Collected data
+ + + +
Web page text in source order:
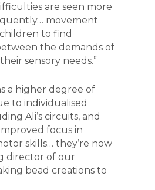
are seen more
movement
to find
the demands of
sensory needs.”
a higher degree of
to individualised
Ali’s circuits, and
focus in
skills… they’re now
director of our
bead creations to
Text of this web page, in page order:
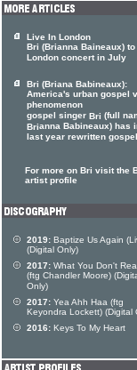
Live In London
Bri (Brianna Baineaux)
London concert in July
Bri (Briana Babineaux):
America's urban gospel
phenomenon
gospel singer Bri (full
Brianna Babineaux) has
last year rewritten
For more on Bri visit the
artist profile
2019: Baptize Us Again
(Digital Only)
2017: What You Don't
(ftg Chandler Moore)
Only)
2017: Yea Ahh Haa (ftg
Keyondra Lockett) (Digital
2016: Keys To My Heart
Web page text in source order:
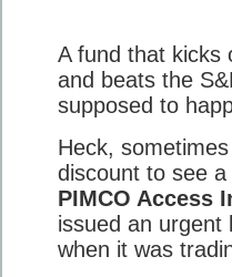
A fund that kicks
and beats the
supposed to
Heck,
discount to see
PIMCO Access
issued an urgent
when it was
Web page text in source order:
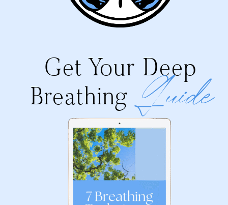
Get Your Deep
Breathing Guide
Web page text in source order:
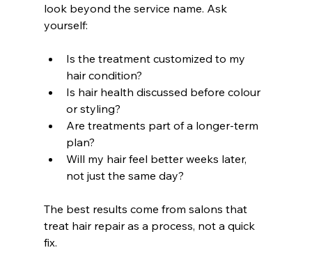
look beyond the service name. Ask
yourself:
Is the treatment customized to my
hair condition?
Is hair health discussed before colour
or styling?
Are treatments part of a longer-term
plan?
Will my hair feel better weeks later,
not just the same day?
The best results come from salons that
treat hair repair as a process, not a quick
fix.
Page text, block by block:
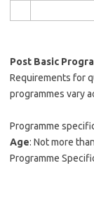
Post Basic
Requirements for
programmes vary
Programme
Age: Not more than
Programme
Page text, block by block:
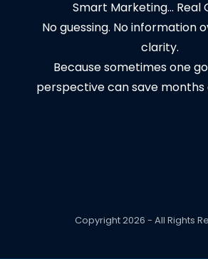
Smart Marketing... Real
No guessing. No information
clarity.
Because sometimes one
perspective can save
Copyright 2026 - All Rights
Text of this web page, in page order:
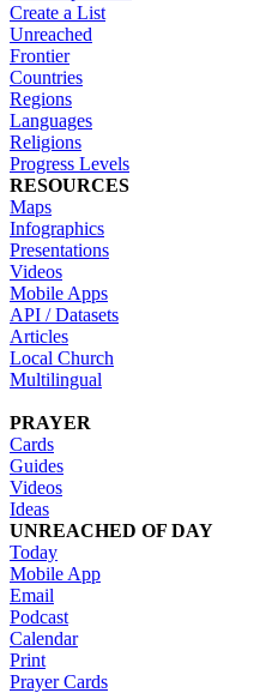
Create a List
Unreached
Frontier
Countries
Regions
Languages
Religions
Progress Levels
RESOURCES
Maps
Infographics
Presentations
Videos
Mobile Apps
API / Datasets
Articles
Local Church
Multilingual
PRAYER
Cards
Guides
Videos
Ideas
UNREACHED OF DAY
Today
Mobile App
Email
Podcast
Calendar
Print
Prayer Cards
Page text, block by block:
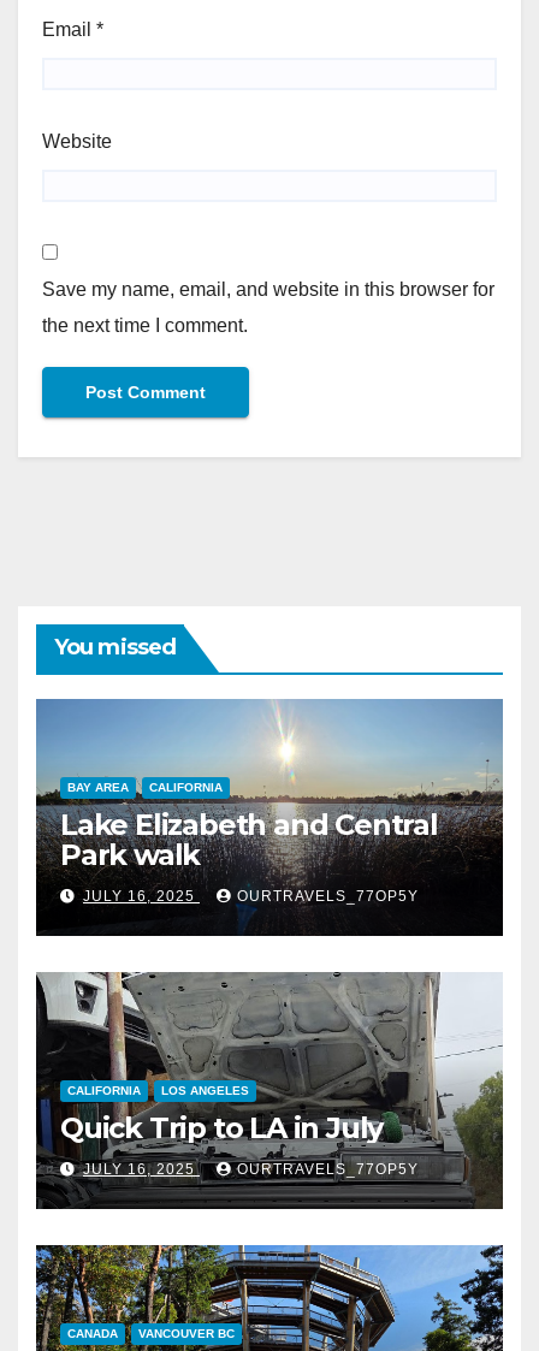
Email *
Website
Save my name, email, and website in this browser for
the next time I comment.
You missed
BAY AREA CALIFORNIA
Lake Elizabeth and Central
Park walk
JULY 16, 2025 OURTRAVELS_77OP5Y
CALIFORNIA LOS ANGELES
Quick Trip to LA in July
JULY 16, 2025 OURTRAVELS_77OP5Y
CANADA VANCOUVER BC
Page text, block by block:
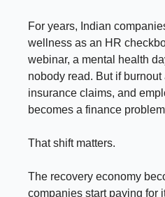
For years, Indian
wellness as an HR
webinar, a mental health
nobody read. But if burnout
insurance claims, and
becomes a finance
That shift matters.
The recovery economy
companies start paying for
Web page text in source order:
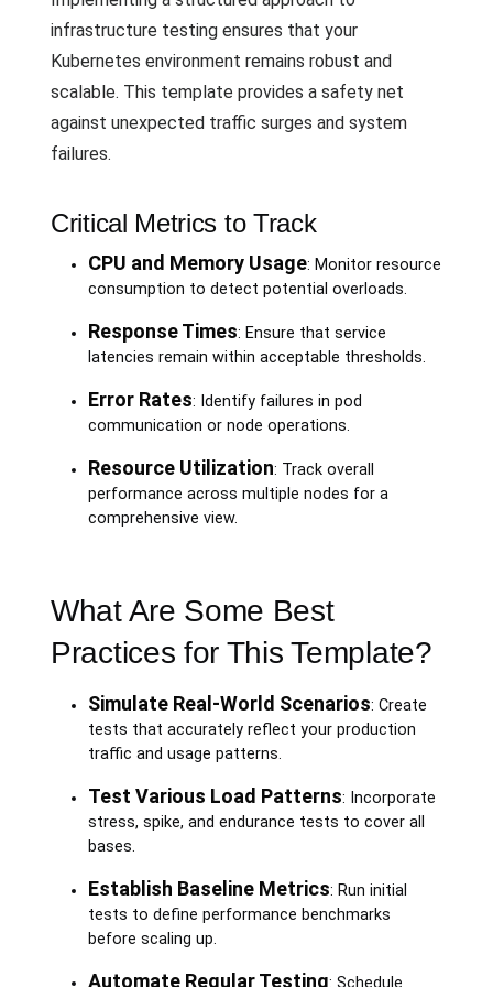
infrastructure testing ensures that your
Kubernetes environment remains robust and
scalable. This template provides a safety net
against unexpected traffic surges and system
failures.
Critical Metrics to Track
CPU and Memory Usage: Monitor resource
consumption to detect potential overloads.
Response Times: Ensure that service
latencies remain within acceptable thresholds.
Error Rates: Identify failures in pod
communication or node operations.
Resource Utilization: Track overall
performance across multiple nodes for a
comprehensive view.
What Are Some Best
Practices for This Template?
Simulate Real-World Scenarios: Create
tests that accurately reflect your production
traffic and usage patterns.
Test Various Load Patterns: Incorporate
stress, spike, and endurance tests to cover all
bases.
Establish Baseline Metrics: Run initial
tests to define performance benchmarks
before scaling up.
Automate Regular Testing: Schedule
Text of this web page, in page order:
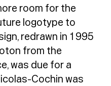
room for the
logotype to
redrawn in 1995
from the
was due for a
Cochin was
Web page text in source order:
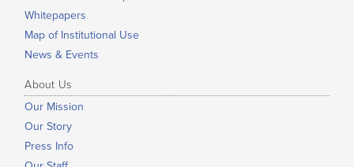
Whitepapers
Map of Institutional Use
News & Events
About Us
Our Mission
Our Story
Press Info
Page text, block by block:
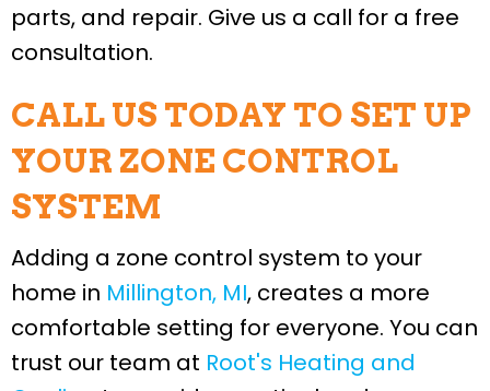
parts, and repair. Give us a call for a free
consultation.
CALL US TODAY TO SET UP
YOUR ZONE CONTROL
SYSTEM
Adding a zone control system to your
home in Millington, MI, creates a more
comfortable setting for everyone. You can
trust our team at Root's Heating and
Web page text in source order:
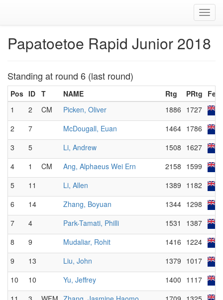
Papatoetoe Rapid Junior 2018
Standing at round 6 (last round)
Pos ID T NAME Rtg PRtg Fed
1
2 CM Picken, Oliver 1886 1727
2
7 McDougall, Euan 1464 1786
3
5 Li, Andrew 1508 1627
4
1 CM Ang, Alphaeus Wei Ern 2158 1599
5
11 Li, Allen 1389 1182
6
14 Zhang, Boyuan 1344 1298
7
4 Park-Tamati, Philli 1531 1387
8
9 Mudaliar, Rohit 1416 1224
9
13 Liu, John 1379 1017
10
10 Yu, Jeffrey 1400 1117
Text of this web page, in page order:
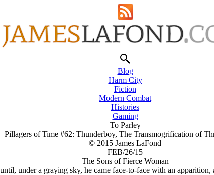
Blog
Harm City
Fiction
Modern Combat
Histories
Gaming
To Parley
Pillagers of Time #62: Thunderboy, The Transmogrification of
© 2015 James LaFond
FEB/26/15
The Sons of Fierce Woman
under a graying sky, he came face-to-face with an
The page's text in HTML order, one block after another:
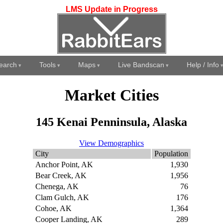
LMS Update in Progress
Tools Maps Live Bandscan Help / Info
Market Cities
145 Kenai Penninsula, Alaska
View Demographics
City
Population
Anchor Point, AK
1,930
Bear Creek, AK
1,956
Chenega, AK
76
Clam Gulch, AK
176
Cohoe, AK
1,364
Cooper Landing, AK
289
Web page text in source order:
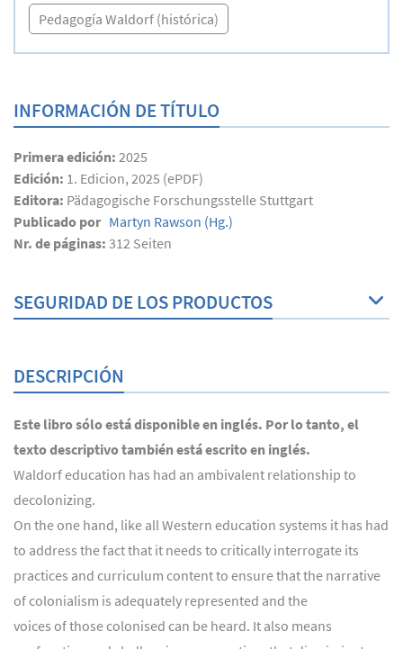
+ + + +
What you need to do
For this exercise, print all of the entries exactly as they appear, but without pictures.

Output of the exercise
Web page text in source order:
are seen more
movement
to find
the demands of
sensory needs.”
a higher degree of
to individualised
Ali’s circuits, and
focus in
skills… they’re now
director of our
bead creations to
Text of this web page, in page order:
Live In London
Bri (Brianna Baineaux)
London concert in July
Bri (Briana Babineaux):
America's urban gospel
phenomenon
gospel singer Bri (full
Brianna Babineaux) has
last year rewritten
For more on Bri visit the
artist profile
2019: Baptize Us Again
(Digital Only)
2017: What You Don't
(ftg Chandler Moore)
Only)
2017: Yea Ahh Haa (ftg
Keyondra Lockett) (Digital
2016: Keys To My Heart
Web page text in source order:
A fund that kicks
and beats the
supposed to
Heck,
discount to see
PIMCO Access
issued an urgent
when it was
Web page text in source order:
Get Your Deep
Breathing Guide
Web page text in source order:
look beyond the service name. Ask
yourself:
Is the treatment customized to my
hair condition?
Is hair health discussed before colour
or styling?
Are treatments part of a longer-term
plan?
Will my hair feel better weeks later,
not just the same day?
The best results come from salons that
treat hair repair as a process, not a quick
fix.
Page text, block by block:
Post Basic
Requirements for
programmes vary
Programme
Age: Not more than
Programme
Page text, block by block:
Smart Marketing... Real
No guessing. No information
clarity.
Because sometimes one
perspective can save
Copyright 2026 - All Rights
Text of this web page, in page order:
Create a List
Unreached
Frontier
Countries
Regions
Languages
Religions
Progress Levels
RESOURCES
Maps
Infographics
Presentations
Videos
Mobile Apps
API / Datasets
Articles
Local Church
Multilingual
PRAYER
Cards
Guides
Videos
Ideas
UNREACHED OF DAY
Today
Mobile App
Email
Podcast
Calendar
Print
Prayer Cards
Page text, block by block:
Email *
Website
Save my name, email, and website in this browser for
the next time I comment.
You missed
BAY AREA CALIFORNIA
Lake Elizabeth and Central
Park walk
JULY 16, 2025 OURTRAVELS_77OP5Y
CALIFORNIA LOS ANGELES
Quick Trip to LA in July
JULY 16, 2025 OURTRAVELS_77OP5Y
CANADA VANCOUVER BC
Page text, block by block:
For years, Indian
wellness as an HR
webinar, a mental health
nobody read. But if burnout
insurance claims, and
becomes a finance
That shift matters.
The recovery economy
companies start paying for
Web page text in source order:
infrastructure testing ensures that your
Kubernetes environment remains robust and
scalable. This template provides a safety net
against unexpected traffic surges and system
failures.
Critical Metrics to Track
CPU and Memory Usage: Monitor resource
consumption to detect potential overloads.
Response Times: Ensure that service
latencies remain within acceptable thresholds.
Error Rates: Identify failures in pod
communication or node operations.
Resource Utilization: Track overall
performance across multiple nodes for a
comprehensive view.
What Are Some Best
Practices for This Template?
Simulate Real-World Scenarios: Create
tests that accurately reflect your production
traffic and usage patterns.
Test Various Load Patterns: Incorporate
stress, spike, and endurance tests to cover all
bases.
Establish Baseline Metrics: Run initial
tests to define performance benchmarks
before scaling up.
Automate Regular Testing: Schedule
Text of this web page, in page order:
room for the
logotype to
redrawn in 1995
from the
was due for a
Cochin was
Web page text in source order:
Whitepapers
Map of Institutional Use
News & Events
About Us
Our Mission
Our Story
Press Info
Page text, block by block:
parts, and repair. Give us a call for a free
consultation.
CALL US TODAY TO SET UP
YOUR ZONE CONTROL
SYSTEM
Adding a zone control system to your
home in Millington, MI, creates a more
comfortable setting for everyone. You can
trust our team at Root's Heating and
Web page text in source order:
Papatoetoe Rapid Junior 2018
Standing at round 6 (last round)
Pos ID T NAME Rtg PRtg Fed
1
2 CM Picken, Oliver 1886 1727
2
7 McDougall, Euan 1464 1786
3
5 Li, Andrew 1508 1627
4
1 CM Ang, Alphaeus Wei Ern 2158 1599
5
11 Li, Allen 1389 1182
6
14 Zhang, Boyuan 1344 1298
7
4 Park-Tamati, Philli 1531 1387
8
9 Mudaliar, Rohit 1416 1224
9
13 Liu, John 1379 1017
10
10 Yu, Jeffrey 1400 1117
Text of this web page, in page order:
Blog
Harm City
Fiction
Modern Combat
Histories
Gaming
To Parley
Pillagers of Time #62: Thunderboy, The Transmogrification of
© 2015 James LaFond
FEB/26/15
The Sons of Fierce Woman
under a graying sky, he came face-to-face with an
The page's text in HTML order, one block after another:
LMS Update in Progress
Tools Maps Live Bandscan Help / Info
Market Cities
145 Kenai Penninsula, Alaska
View Demographics
City
Population
Anchor Point, AK
1,930
Bear Creek, AK
1,956
Chenega, AK
76
Clam Gulch, AK
176
Cohoe, AK
1,364
Cooper Landing, AK
289
Web page text in source order:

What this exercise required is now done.